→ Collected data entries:
--------------------------------

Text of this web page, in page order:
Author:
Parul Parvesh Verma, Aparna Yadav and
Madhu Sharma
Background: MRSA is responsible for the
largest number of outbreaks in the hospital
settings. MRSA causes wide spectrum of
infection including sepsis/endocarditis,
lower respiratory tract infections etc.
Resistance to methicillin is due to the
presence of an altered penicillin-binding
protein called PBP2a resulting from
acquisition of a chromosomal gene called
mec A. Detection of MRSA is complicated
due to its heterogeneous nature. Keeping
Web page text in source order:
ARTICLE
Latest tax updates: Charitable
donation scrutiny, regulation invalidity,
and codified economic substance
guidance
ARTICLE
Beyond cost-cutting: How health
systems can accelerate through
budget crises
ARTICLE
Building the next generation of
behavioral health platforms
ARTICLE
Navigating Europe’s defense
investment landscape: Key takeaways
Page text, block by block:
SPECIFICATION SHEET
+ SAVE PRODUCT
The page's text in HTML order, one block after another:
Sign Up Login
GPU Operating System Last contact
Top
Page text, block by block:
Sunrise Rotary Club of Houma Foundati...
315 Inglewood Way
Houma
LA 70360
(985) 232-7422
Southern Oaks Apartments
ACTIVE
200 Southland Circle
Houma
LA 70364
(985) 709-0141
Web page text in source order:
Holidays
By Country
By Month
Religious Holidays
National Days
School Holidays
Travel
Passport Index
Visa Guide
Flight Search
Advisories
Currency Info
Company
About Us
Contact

--------------------------------

→ Exercise requirements:
In full and without deviation, reproduce the entries above.

→ Output for this task:
Text of this web page, in page order:
Author:
Parul Parvesh Verma, Aparna Yadav and
Madhu Sharma
Background: MRSA is responsible for the
largest number of outbreaks in the hospital
settings. MRSA causes wide spectrum of
infection including sepsis/endocarditis,
lower respiratory tract infections etc.
Resistance to methicillin is due to the
presence of an altered penicillin-binding
protein called PBP2a resulting from
acquisition of a chromosomal gene called
mec A. Detection of MRSA is complicated
due to its heterogeneous nature. Keeping
Web page text in source order:
ARTICLE
Latest tax updates: Charitable
donation scrutiny, regulation invalidity,
and codified economic substance
guidance
ARTICLE
Beyond cost-cutting: How health
systems can accelerate through
budget crises
ARTICLE
Building the next generation of
behavioral health platforms
ARTICLE
Navigating Europe’s defense
investment landscape: Key takeaways
Page text, block by block:
SPECIFICATION SHEET
+ SAVE PRODUCT
The page's text in HTML order, one block after another:
Sign Up Login
GPU Operating System Last contact
Top
Page text, block by block:
Sunrise Rotary Club of Houma Foundati...
315 Inglewood Way
Houma
LA 70360
(985) 232-7422
Southern Oaks Apartments
ACTIVE
200 Southland Circle
Houma
LA 70364
(985) 709-0141
Web page text in source order:
Holidays
By Country
By Month
Religious Holidays
National Days
School Holidays
Travel
Passport Index
Visa Guide
Flight Search
Advisories
Currency Info
Company
About Us
Contact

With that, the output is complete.